- _Brief_
Give each record below again, without a single difference.

────────────────

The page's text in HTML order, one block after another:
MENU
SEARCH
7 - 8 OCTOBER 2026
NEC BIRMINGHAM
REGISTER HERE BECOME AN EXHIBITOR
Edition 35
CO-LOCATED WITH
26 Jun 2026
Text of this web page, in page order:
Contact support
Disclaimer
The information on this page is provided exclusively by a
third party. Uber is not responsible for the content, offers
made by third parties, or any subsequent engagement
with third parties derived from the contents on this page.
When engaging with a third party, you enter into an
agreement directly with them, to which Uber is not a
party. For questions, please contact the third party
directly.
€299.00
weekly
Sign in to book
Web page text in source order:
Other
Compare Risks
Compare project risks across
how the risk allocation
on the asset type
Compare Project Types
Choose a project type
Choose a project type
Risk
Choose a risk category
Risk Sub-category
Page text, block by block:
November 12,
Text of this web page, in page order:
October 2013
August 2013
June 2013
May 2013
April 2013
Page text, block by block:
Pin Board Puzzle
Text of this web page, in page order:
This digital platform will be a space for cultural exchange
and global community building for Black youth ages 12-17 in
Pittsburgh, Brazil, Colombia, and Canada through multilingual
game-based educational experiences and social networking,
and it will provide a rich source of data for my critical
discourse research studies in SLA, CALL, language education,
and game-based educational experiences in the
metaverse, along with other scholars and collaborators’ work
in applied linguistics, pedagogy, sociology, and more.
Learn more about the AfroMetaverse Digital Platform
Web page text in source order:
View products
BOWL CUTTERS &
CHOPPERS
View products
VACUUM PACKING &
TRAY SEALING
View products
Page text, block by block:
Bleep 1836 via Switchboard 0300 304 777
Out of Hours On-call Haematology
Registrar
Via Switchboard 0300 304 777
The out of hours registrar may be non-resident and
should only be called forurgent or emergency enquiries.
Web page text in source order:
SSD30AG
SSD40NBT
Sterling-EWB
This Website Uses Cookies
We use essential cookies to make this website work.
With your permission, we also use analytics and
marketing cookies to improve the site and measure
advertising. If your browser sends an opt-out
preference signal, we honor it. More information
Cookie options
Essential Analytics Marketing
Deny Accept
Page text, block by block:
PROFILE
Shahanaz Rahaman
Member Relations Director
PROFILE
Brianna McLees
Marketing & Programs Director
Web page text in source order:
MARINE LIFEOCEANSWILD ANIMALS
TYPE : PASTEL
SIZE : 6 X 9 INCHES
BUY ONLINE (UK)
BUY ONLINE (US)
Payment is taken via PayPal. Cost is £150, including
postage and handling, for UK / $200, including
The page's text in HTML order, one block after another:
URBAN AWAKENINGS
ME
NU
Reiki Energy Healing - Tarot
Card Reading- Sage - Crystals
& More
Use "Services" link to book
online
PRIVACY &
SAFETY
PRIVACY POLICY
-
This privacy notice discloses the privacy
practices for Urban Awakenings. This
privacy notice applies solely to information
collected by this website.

────────────────

- _Exercise answer_
The page's text in HTML order, one block after another:
MENU
SEARCH
7 - 8 OCTOBER 2026
NEC BIRMINGHAM
REGISTER HERE BECOME AN EXHIBITOR
Edition 35
CO-LOCATED WITH
26 Jun 2026
Text of this web page, in page order:
Contact support
Disclaimer
The information on this page is provided exclusively by a
third party. Uber is not responsible for the content, offers
made by third parties, or any subsequent engagement
with third parties derived from the contents on this page.
When engaging with a third party, you enter into an
agreement directly with them, to which Uber is not a
party. For questions, please contact the third party
directly.
€299.00
weekly
Sign in to book
Web page text in source order:
Other
Compare Risks
Compare project risks across
how the risk allocation
on the asset type
Compare Project Types
Choose a project type
Choose a project type
Risk
Choose a risk category
Risk Sub-category
Page text, block by block:
November 12,
Text of this web page, in page order:
October 2013
August 2013
June 2013
May 2013
April 2013
Page text, block by block:
Pin Board Puzzle
Text of this web page, in page order:
This digital platform will be a space for cultural exchange
and global community building for Black youth ages 12-17 in
Pittsburgh, Brazil, Colombia, and Canada through multilingual
game-based educational experiences and social networking,
and it will provide a rich source of data for my critical
discourse research studies in SLA, CALL, language education,
and game-based educational experiences in the
metaverse, along with other scholars and collaborators’ work
in applied linguistics, pedagogy, sociology, and more.
Learn more about the AfroMetaverse Digital Platform
Web page text in source order:
View products
BOWL CUTTERS &
CHOPPERS
View products
VACUUM PACKING &
TRAY SEALING
View products
Page text, block by block:
Bleep 1836 via Switchboard 0300 304 777
Out of Hours On-call Haematology
Registrar
Via Switchboard 0300 304 777
The out of hours registrar may be non-resident and
should only be called forurgent or emergency enquiries.
Web page text in source order:
SSD30AG
SSD40NBT
Sterling-EWB
This Website Uses Cookies
We use essential cookies to make this website work.
With your permission, we also use analytics and
marketing cookies to improve the site and measure
advertising. If your browser sends an opt-out
preference signal, we honor it. More information
Cookie options
Essential Analytics Marketing
Deny Accept
Page text, block by block:
PROFILE
Shahanaz Rahaman
Member Relations Director
PROFILE
Brianna McLees
Marketing & Programs Director
Web page text in source order:
MARINE LIFEOCEANSWILD ANIMALS
TYPE : PASTEL
SIZE : 6 X 9 INCHES
BUY ONLINE (UK)
BUY ONLINE (US)
Payment is taken via PayPal. Cost is £150, including
postage and handling, for UK / $200, including
The page's text in HTML order, one block after another:
URBAN AWAKENINGS
ME
NU
Reiki Energy Healing - Tarot
Card Reading- Sage - Crystals
& More
Use "Services" link to book
online
PRIVACY &
SAFETY
PRIVACY POLICY
-
This privacy notice discloses the privacy
practices for Urban Awakenings. This
privacy notice applies solely to information
collected by this website.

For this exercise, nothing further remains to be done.